Have a wonderful Thanksgiving!

Monday, November 16, 2009

Marketing gems from #amahighered

There are many great conferences I'd like to attend, but personal responsibilities have kept me from traveling the past few years. Thankfully, I can live vicariously through colleagues tweeting with conference hashtags. Here are some gems from today's American Marketing Association Higher Education Conference:
  • @Zehno: If you offer your alumni mag for sale, would anyone buy it? It's about audience, not institution.
  • @lynseystruthers: "Kids on Facebook live below the fold. The fold is dead." -- Fritz McDonald
  • @admmlr: Don't be a social media butterfly. Pick a couple of providers that work with your audience and do them well.
  • @amahighered: 68% never go beyond page one of a website - SCARY
  • @admmlr: Don't hide your blog behind a portal - Google can't find it! Lost SEO opp.
  • @davidpoteet Can't forget that the 'social' in social media means audience particip. Seek influence, not control." -- @melissarichards
  • @donschindler: press release you write today and push out can still be working for you a decade from now
  • @ideasemerge If you're afraid to let people speak about your brand, you must not be fulfilling your brand promise.
  • @francisrizzo3 Unless they simplify it, Google Wave will never be the new anything.
  • @johntlawlor #10: Online is everyone's job. [Make sure you at least have an internal content strategy & a reaffirmation of core values]
Hopefully I'll be tweeting from one of these conferences in the next year!

Wednesday, November 11, 2009

Thinking practically about social media

Who says you need a full-time professional staffer dedicated solely to social media before you can build an institutional presence?

If you follow many Web marketing blogs, you might get the impression that implementing a social media strategy is a time-consuming commitment of staff and/or funding. However like most graduate and professional schools, my law school has a fairly small communications staff. We are generalists by necessity, and we work hard to make the most of our limited resources.

Two recent higher ed blog posts feature a more practical perspective on integrating social media into an existing communications workflow. Michael Stoner's "Small staff, smart choices yield social media success for Baylor School" shares the story of an independent school communications director's foray into social media, one that closely mirrors my own. Andrew Careaga's "I, (not) Robot: Or, how I learned to stop worrying and love the Borg," discusses the advantages of using technology to distribute official communications into social networks.

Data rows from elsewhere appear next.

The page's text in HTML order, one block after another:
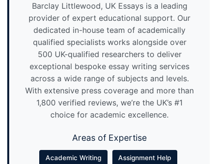
Barclay Littlewood, UK Essays is a leading
provider of expert educational support. Our
dedicated in-house team of academically
qualified specialists works alongside over
500 UK-qualified researchers to deliver
exceptional bespoke essay writing services
across a wide range of subjects and levels.
With extensive press coverage and more than
1,800 verified reviews, we’re the UK’s #1
choice for academic excellence.
Areas of Expertise
Academic Writing Assignment Help

Here are other factors my office considers before adding to our social media mix:
  • Audience involvement: Are active prospective students or alumni already using the social media site? How would an institutional voice fit into the conversation?
  • Channel credibility: Is the site mainstream (yet)? What is the culture of the channel? Are other graduate or professional schools establishing an official presence there?
  • Office utility: Can we tweak or repurpose existing content for the site? Can the site help us streamline our current processes? Can we save institutional resources by shifting to a social media site?
Sure, it would be nice to be on the leading edge of every development in the social media revolution. But even a small daily investment in social media, when done strategically, can yield great rewards.

Monday, November 9, 2009

Low-cost creative productivity tool #2: Mind-mapping software

Problem: High volume of disorganized information and thoughts.
Solution: Mind-mapping software.


Once upon a time (18 months ago), our site architecture needed a complete overhaul. Hundreds of links had to be sorted out into new categories, some needed to be deleted, and other pages needed to be researched and created. Papers, charts and lists were spread over my desk.

If only I knew then about mind-mapping software (thanks to a Get-It-Done Guy podcast). By creating an organizational tree with branches and nodes that can be opened and collapsed, moved, color-coded and deleted, it is much easier to visually identify themes and eliminate weak or redundant ideas.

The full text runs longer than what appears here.